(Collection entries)
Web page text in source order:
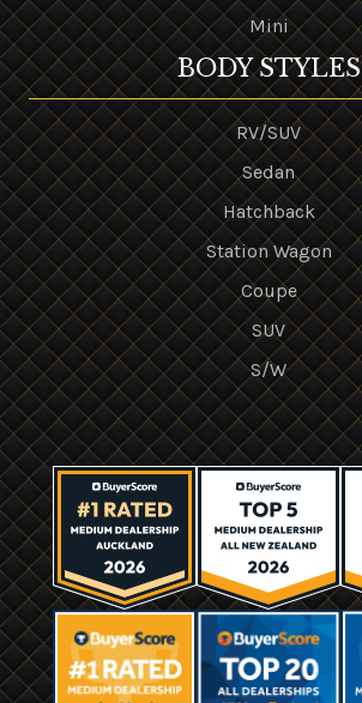
Mini
BODY STYLES
RV/SUV
Sedan
Hatchback
Station Wagon
Coupe
SUV
S/W
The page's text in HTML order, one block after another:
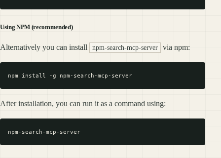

* _TASK OBJECTIVE_
Please return the records as they stand, word for word, with no pictures.

* _PROBLEM SOLUTION_
Web page text in source order:
Mini
BODY STYLES
RV/SUV
Sedan
Hatchback
Station Wagon
Coupe
SUV
S/W
The page's text in HTML order, one block after another:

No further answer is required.